By the end of 2023, NASA had a newly appointed Director of UAP Research and a raft of recommendations from the independent UAP Study Team it had commissioned to advise NASA on how to use its assets to study UAP (see Yearbook 2023, chapter 2.12). It also had an administrator in Bill Nelson who was interested in the topic, well informed on recent military UAP encounters, having served in the Senate until 2019, and possessing both the will and the skill to guide the space agency through the challenges of UFO stigma that would inevitably arise. What outcomes did this wealth of UAP assets produce in 2024? So far as we know, very little of consequence.
In all of 2024, there were no NASA official public acts or statements on UAP, no press conferences, no press releases.

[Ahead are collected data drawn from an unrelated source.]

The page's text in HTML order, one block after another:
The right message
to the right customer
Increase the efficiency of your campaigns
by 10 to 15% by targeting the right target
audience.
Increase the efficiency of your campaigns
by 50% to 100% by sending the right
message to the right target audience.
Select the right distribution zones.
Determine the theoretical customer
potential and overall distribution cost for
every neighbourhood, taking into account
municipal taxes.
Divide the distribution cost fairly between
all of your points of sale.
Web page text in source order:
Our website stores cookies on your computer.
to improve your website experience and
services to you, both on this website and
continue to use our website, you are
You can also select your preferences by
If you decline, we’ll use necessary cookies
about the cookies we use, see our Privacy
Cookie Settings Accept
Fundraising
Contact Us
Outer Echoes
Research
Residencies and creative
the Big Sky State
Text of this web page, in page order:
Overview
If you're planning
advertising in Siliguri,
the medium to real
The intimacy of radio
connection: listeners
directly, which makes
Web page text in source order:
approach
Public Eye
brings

To anyone paying cursory attention to NASA’s sudden UAP interest, and especially to those who sneered at that interest, it seems NASA’s only involvement with this taboo topic was limited to a media teleconference and a media townhall in 2022, one public meeting and one press conference in 2023, and one 36-page report. Perhaps it could all be chalked up to a flight of fancy. A momentary scientific curiosity that failed to pan out. Or as The Atlantic’s space reporter Marina Koren once suggested, the fool’s errand of a single, mercurial, non-scientist leader at NASA, Bill Nelson.
That is not to say that the UAP Study Team did not have a lasting impact on the agency or the ongoing discussion about UFOs happening in the public and in the scientific community. I will turn to its legacy in the next chapter. But the hope that NASA would mount an active, ongoing investigation of UAP as a civilian counterpart to the DoD/IC’s AARO, which was a clear possibility in 2023, seems off the table for now.

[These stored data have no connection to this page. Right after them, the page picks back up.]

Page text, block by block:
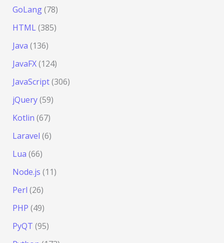
GoLang(78)
HTML(385)
Java (136)
JavaFX(124)
JavaScript(306)
jQuery(59)
Kotlin (67)
Laravel (6)
Lua (66)
Node.js (11)
Perl (26)
PHP (49)
PyQT (95)
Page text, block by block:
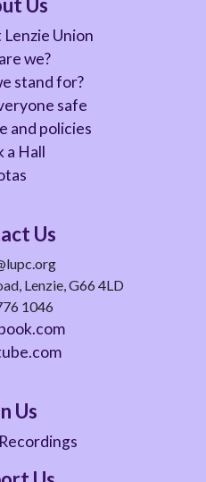
Us
Union
we?
stand for?
safe
and policies
a Hall
Us
Lenzie, G66 4LD
1046
Us
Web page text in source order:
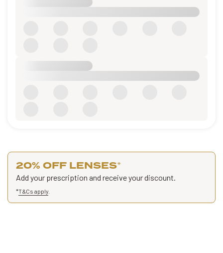
20% OFF LENSES*
Add your prescription and receive your discount.
*T&Cs apply
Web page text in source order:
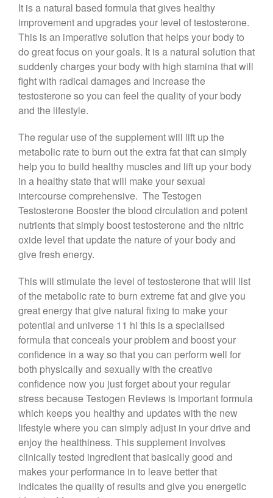
It is a natural based formula that gives healthy
improvement and upgrades your level of testosterone.
This is an imperative solution that helps your body to
do great focus on your goals. It is a natural solution that
suddenly charges your body with high stamina that will
fight with radical damages and increase the
testosterone so you can feel the quality of your body
and the lifestyle.
The regular use of the supplement will lift up the
metabolic rate to burn out the extra fat that can simply
help you to build healthy muscles and lift up your body
in a healthy state that will make your sexual
intercourse comprehensive. The Testogen
Testosterone Booster the blood circulation and potent
nutrients that simply boost testosterone and the nitric
oxide level that update the nature of your body and
give fresh energy.
This will stimulate the level of testosterone that will list
of the metabolic rate to burn extreme fat and give you
great energy that give natural fixing to make your
potential and universe 11 hi this is a specialised
formula that conceals your problem and boost your
confidence in a way so that you can perform well for
both physically and sexually with the creative
confidence now you just forget about your regular
stress because Testogen Reviews is important formula
which keeps you healthy and updates with the new
lifestyle where you can simply adjust in your drive and
enjoy the healthiness. This supplement involves
clinically tested ingredient that basically good and
makes your performance in to leave better that
indicates the quality of results and give you energetic

I base that assessment on NASA’s total silence on UAP since 2023, an in-depth interview with UAP Study Team member Mike Gold on January 7, 2025, and an official confirmation from a NASA spokesperson.
Mark McInerney, NASA UAP Research Director
The UAP Study Team was one of NASA’s Independent Study Teams, a standard agency practice of convening outside experts to provide unbiased recommendations on a particular problem set. None of the team members were current NASA employees. As such, NASA was at liberty to downplay and ignore the team’s recommendations, or champion them. On September 14, 2023, NASA leadership accepted the UAP Study Team’s formal recommendations with great fanfare—well, a flurry of beaming press releases, and a full press conference at NASA Headquarters led by Administrator Bill Nelson, Dr. Nicola Fox, Associate Administrator, Science Mission Directorate, and Dan Evans, Assistant Deputy Associate Administrator for Research. On this day, as a gesture of NASA’s ongoing commitment to studying UAP, these leaders made exactly one official commitment—the creation of the UAP Director of Research role, and naming NASA employee Mark McInerney to that position.
According to Mike Gold, the position was vacated a year later and remains vacant. After serving in the role for one year, McInerney was rotated out to other duties and no one else was rotated in. Gold told me, “I'm afraid my understanding is that that person has been reassigned, and now we have no one working UAP, at least explicitly at the agency.”
I reached out to NASA’s press office to confirm this, and on February 7, 2025, I received the following reply from a NASA spokesperson:
“Mark McInerney, NASA’s Unidentified Anomalous Phenomena director of Research, completed his detail assignment in September 2024, and is now serving the agency in a leadership role within NASA. The position is currently vacant and the agency stands ready for additional collaboration with the Department of Defense’s All-Domain Anomaly Resolution Office for support as appropriate.”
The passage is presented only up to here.